Pengamat: Sulit deteksi kelompok teror kecil

Jaringan teroris Depok-Solo adalah contoh kelompok kecil yang tidak puas dengan keberadaan kelompok-kelompok radikal besar saat ini seperti Jemaah Islamiyah, kata pengamat.

“Kelompok-kelompok besar itu dianggap tidak memenuhi harapan mereka akan jihad yang sifatnya konkrit sehingga mereka memilih berada dalam kelompok-kelompok kecil untuk melakukan amaliyat atau aksi kekerasan tertentu,” kata peneliti terorisme Taufik Andrie dari Yayasan Prasasti Indonesia.

Kekhawatiran saat ini, kata Taufik, kelompok-kelompok kecil tersebut tidak bisa dideteksi.

Akhir pekan lalu polisi membekuk 10 anggota kelompok yang dipimpin Badri Hartono tersebut di Jawa Tengah dan Kalimantan Barat.

Kepala Biro Penerangan Umum Mabes Polri Brigjen Pol. Boy Rafli Amar, Senin (24/09), mengatakan bahwa kelompok yang menamakan diri al-Qaeda Indonesi itu menyembunyikan bahan peledak dengan daya rusak besar di sejumlah tempat.

“Efek ledaknya dapat memberikan efek dari sisi timbulnya api karena ini adalah dampak dari ledakan yang dihasilkan. Tujuannya adalah memberikan efek bakar yang lebih dahsyat. Efek itu dapat menjangkau orang-orang yang berada dalam radis 100 meter dari situ,” kata Boy, seperti dilaporkan wartawan BBC Indonesia Sigit Purnomo.

Terkait nama al Qaeda Indonesi, Taufik menilai hal itu dilakukan untuk menunjukkan simpati dan orientasi gerakan mereka yang ditujukan pada level global.

“Seperti kelompok al-Qaeda Serambi Mekah, nama dipilih untuk menunjukkan eksistensinya yang lebih luas agar diketahui dan didukung komunitas jihad internasional.

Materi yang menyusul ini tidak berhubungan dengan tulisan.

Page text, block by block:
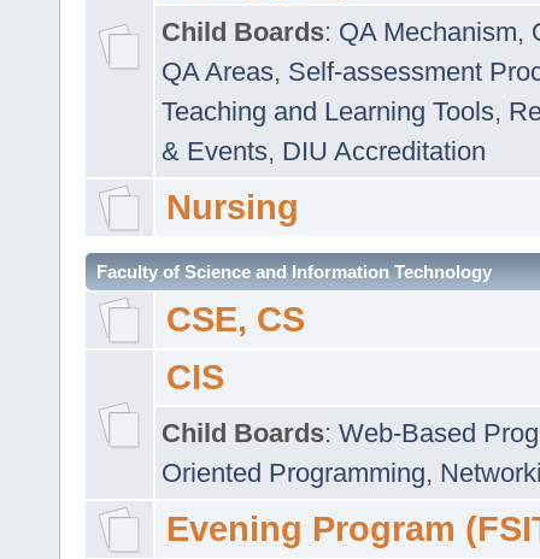
Child Boards: QA Mechanism,
QA Areas, Self-assessment
Teaching and Learning Tools,
& Events, DIU Accreditation
Nursing
Faculty of Science and Information Technology
CSE, CS
CIS
Child Boards: Web-Based
Oriented Programming,
Evening Program
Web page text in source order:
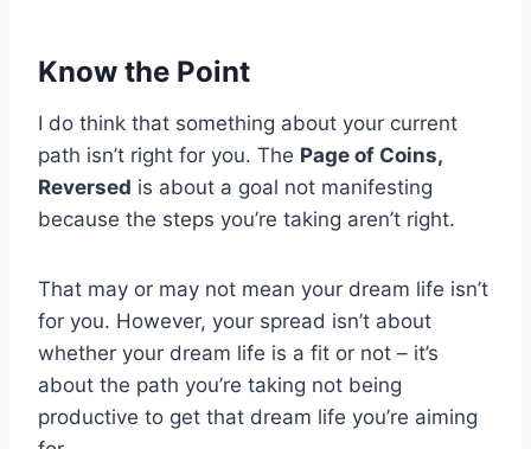
Know the Point
I do think that something about your current
path isn’t right for you. The Page of Coins,
Reversed is about a goal not manifesting
because the steps you’re taking aren’t right.
That may or may not mean your dream life isn’t
for you. However, your spread isn’t about
whether your dream life is a fit or not – it’s
about the path you’re taking not being
productive to get that dream life you’re aiming
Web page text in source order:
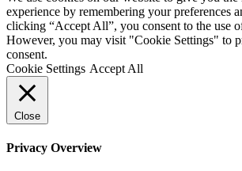
experience by remembering your preferences
clicking “Accept All”, you consent to the use
However, you may visit "Cookie Settings" to
consent.
Cookie Settings Accept All
Close
Privacy Overview
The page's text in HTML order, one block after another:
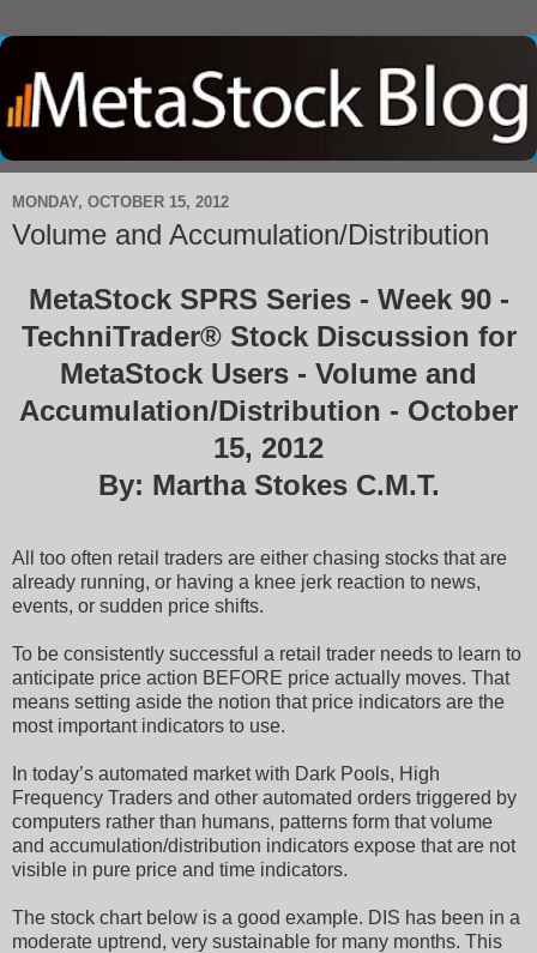
MONDAY, OCTOBER 15, 2012
Volume and Accumulation/Distribution
MetaStock SPRS Series - Week 90 -
TechniTrader® Stock Discussion for
MetaStock Users - Volume and
Accumulation/Distribution - October
15, 2012
By: Martha Stokes C.M.T.
All too often retail traders are either chasing stocks that are
already running, or having a knee jerk reaction to news,
events, or sudden price shifts.
To be consistently successful a retail trader needs to learn to
anticipate price action BEFORE price actually moves. That
means setting aside the notion that price indicators are the
most important indicators to use.
In today’s automated market with Dark Pools, High
Frequency Traders and other automated orders triggered by
computers rather than humans, patterns form that volume
and accumulation/distribution indicators expose that are not
visible in pure price and time indicators.
The stock chart below is a good example. DIS has been in a
moderate uptrend, very sustainable for many months. This
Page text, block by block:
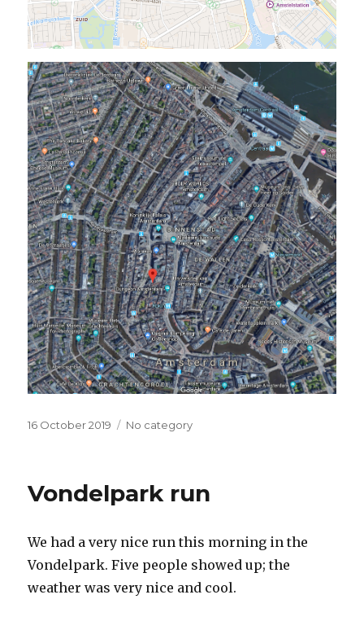
Posted
16 October 2019 Categories
No category
Vondelpark run
We had a very nice run this morning in the
Vondelpark. Five people showed up; the
weather was very nice and cool.
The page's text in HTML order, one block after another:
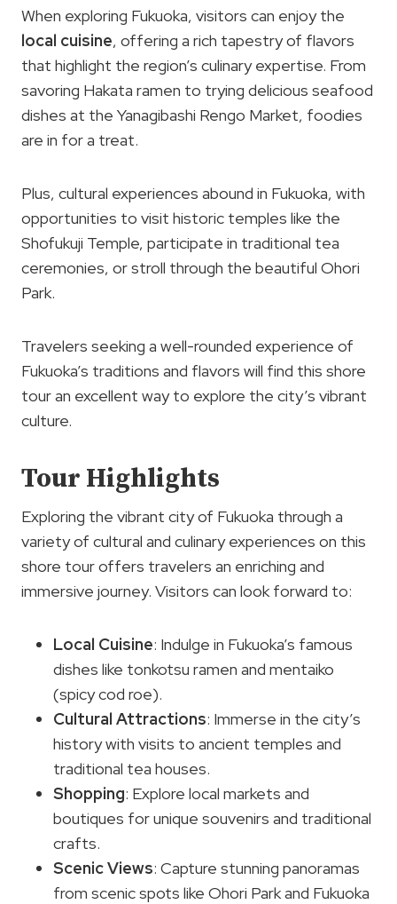
When exploring Fukuoka, visitors can enjoy the
local cuisine, offering a rich tapestry of flavors
that highlight the region’s culinary expertise. From
savoring Hakata ramen to trying delicious seafood
dishes at the Yanagibashi Rengo Market, foodies
are in for a treat.
Plus, cultural experiences abound in Fukuoka, with
opportunities to visit historic temples like the
Shofukuji Temple, participate in traditional tea
ceremonies, or stroll through the beautiful Ohori
Park.
Travelers seeking a well-rounded experience of
Fukuoka’s traditions and flavors will find this shore
tour an excellent way to explore the city’s vibrant
culture.
Tour Highlights
Exploring the vibrant city of Fukuoka through a
variety of cultural and culinary experiences on this
shore tour offers travelers an enriching and
immersive journey. Visitors can look forward to:
Local Cuisine: Indulge in Fukuoka’s famous
dishes like tonkotsu ramen and mentaiko
(spicy cod roe).
Cultural Attractions: Immerse in the city’s
history with visits to ancient temples and
traditional tea houses.
Shopping: Explore local markets and
boutiques for unique souvenirs and traditional
crafts.
Scenic Views: Capture stunning panoramas
from scenic spots like Ohori Park and Fukuoka

“Kelompok ini simpati pada jihad global tetapi melakukan aksi secara lokal,” kata dia.
Proses radikalisme berkesinambungan

Kelompok seperti Depok-Solo adalah buah dari proses rekrutmen dan radikalisme berkesinambungan selama 10 tahun terakhir.

“Kelompok-kelompok ini tumbuh dari proses radikalisme menahun yang berlangsung kontinyu dan melahirkan kelompok-kelompok kecil yang tidak puas dengan keberadaan kelompok-kelompok besar saat ini,” kata Taufik.

Ia menilai meski aparat penegak hukum berjalan baik dengan menangkap hampir 700 orang dalam 10 tahun terakhir, hal itu tidak diimbangi perlawanan signifikan dalam konteks membendung paham radikalisme.

Ia menghimbau pemerintah agar tidak memandang sebelah mata pada kelompok-kelompok kecil ini.

“Justru mereka lebih militan, lebih taktis dan strategis dalam melakukan aksinya,” kata Taufik.

Pendanaan juga dinilainya tidak menjadi halangan kelompok itu untuk melakukan aksi.

“Kelompok Badri Hartono misalnya belum jelas apakah mereka dapat dana dari infak tetapi intinya adalah mereka mampu menciptakan bom jenis baru yang lebih maju dan hal itu tidak selalu butuh dana besar tetapi keterampilan dan pengetahuan,” kata dia.